Sebbene la problematica del traffico di esseri umani e della sua organizzazione e gestione da parte di gruppi di criminalità organizzata sia già stata cristallizzata sul piano della cooperazione internazionale multilaterale da più di un decennio, solo negli ultimi anni l’Europa si è dotata degli strumenti normativi necessari ad affrontare un fenomeno che ha assunto, via via, dimensioni enormi e un carattere pressoché strutturale. Sul piano concreto, però, in cosa si è tradotto l’enorme potenziale normativo sovranazionale messo in campo?

Le immagini delle bare allineate a Lampedusa, i racconti drammatici dei sopravvissuti prima a un viaggio interminabile e poi all’ennesimo naufragio, le storie che testimoniano il coraggio di intere comunità chiamate a convivere, per il solo fatto di abitare il lembo meridionale dell’Europa, con la disperazione di bambini, donne e uomini a cui prima i trafficanti di esseri umani, veri schiavisti del Terzo millennio, e poi il mare hanno portato via tutto, hanno fatto il giro del mondo, toccando finalmente, sembra, le coscienze dell’Occidente e della sua opinione pubblica.
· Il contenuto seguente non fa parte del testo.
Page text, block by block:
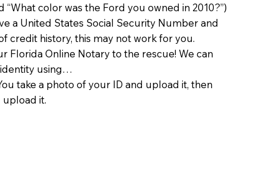
“What color was the Ford you owned in 2010?”)
a United States Social Security Number and
credit history, this may not work for you.
Florida Online Notary to the rescue! We can
using…
take a photo of your ID and upload it, then
upload it.
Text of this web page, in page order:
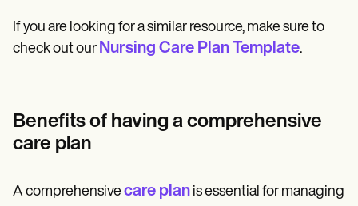
If you are looking for a similar resource, make sure to
check out our Nursing Care Plan Template.
Benefits of having a comprehensive
care plan
A comprehensivecare plan is essential for managing
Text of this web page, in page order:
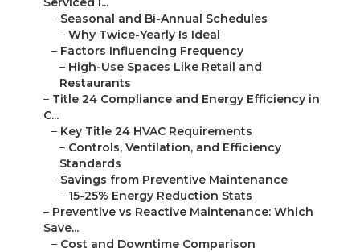
– Seasonal and Bi-Annual Schedules
– Why Twice-Yearly Is Ideal
– Factors Influencing Frequency
– High-Use Spaces Like Retail and
Restaurants
– Title 24 Compliance and Energy Efficiency in
C...
– Key Title 24 HVAC Requirements
– Controls, Ventilation, and Efficiency
Standards
– Savings from Preventive Maintenance
– 15-25% Energy Reduction Stats
– Preventive vs Reactive Maintenance: Which
Save...
– Cost and Downtime Comparison
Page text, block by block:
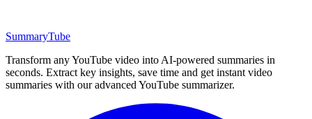
SummaryTube
Transform any YouTube video into AI-powered summaries in
seconds. Extract key insights, save time and get instant video
summaries with our advanced YouTube summarizer.
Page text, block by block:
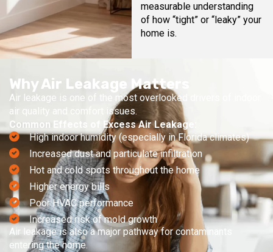
measurable understanding
of how “tight” or “leaky” your
home is.
Why Air Leakage Matters
Air leakage is one of the most overlooked drivers of indoor
air quality and comfort issues.
Common Effects of Excess Air Leakage:
High indoor humidity (especially in Florida climates)
Increased dust and particulate infiltration
Hot and cold spots throughout the home
Higher energy bills
Poor HVAC performance
Increased risk of mold growth
Air leakage is also a major pathway for contaminants
entering the home.
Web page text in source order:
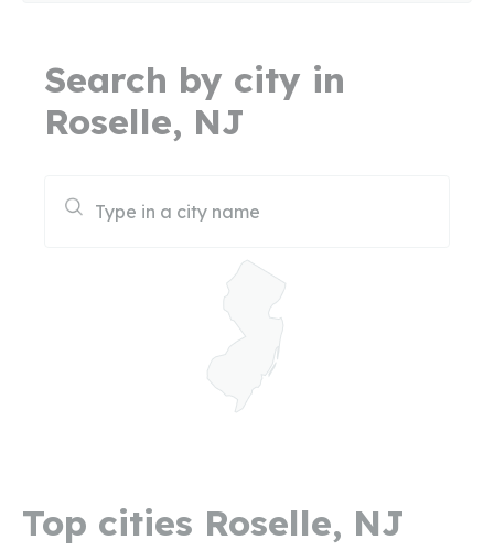
Search by city in
Roselle, NJ
Top cities Roselle, NJ
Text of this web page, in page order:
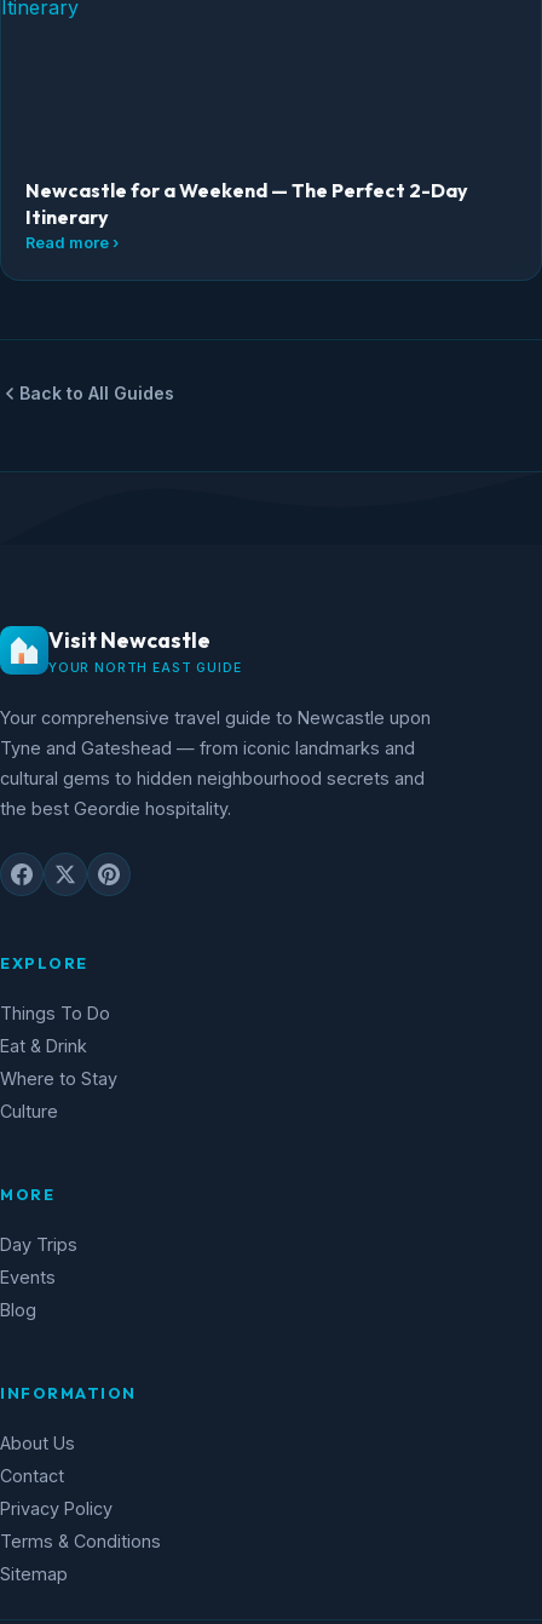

In seguito a quell’ennesima tragedia, i cui risvolti sono stati toccati con mano a Lampedusa anche dal presidente della Commissione europea Barroso e dal commissario agli Affari interni Malmström, il governo italiano ha ricordato con forza sia in seno al Consiglio europeo, che è composto dai capi di Stato e di governo, sia in sede di Consiglio Giustizia e affari interni, dove siedono i ministri dell’Interno e della Giustizia dei ventotto paesi dell’Unione europea, soprattutto due aspetti. In primo luogo, che ormai il fenomeno dei flussi migratori verso l’Europa e della loro gestione da parte della criminalità organizzata non ha più carattere emergenziale, rivestendo invece natura del tutto strutturale, e che con esso ci si dovrà quindi necessariamente confrontare negli anni a venire. In secondo luogo, che i territori e le popolazioni coinvolti in questi eventi tragici sono europei nello stesso modo in cui lo sono quelli svedesi, tedeschi o nordeuropei in genere, e che quindi il peso complessivo degli stessi deve essere ripartito tra tutti gli Stati che compongono l’Unione, così come sancito dal principio di solidarietà di cui all’articolo 80 del TFUE, per il quale le politiche dell’Unione relative ai controlli alle frontiere, all’asilo e all’immigrazione e la loro attuazione sono governate dal principio di solidarietà e di equa ripartizione della responsabilità tra gli Stati membri, anche sul piano finanziario. Ne discende che il principio del burden sharing dovrà trovare attuazione concreta non solo in termini economici ma anche e soprattutto in termini funzionali e operativi.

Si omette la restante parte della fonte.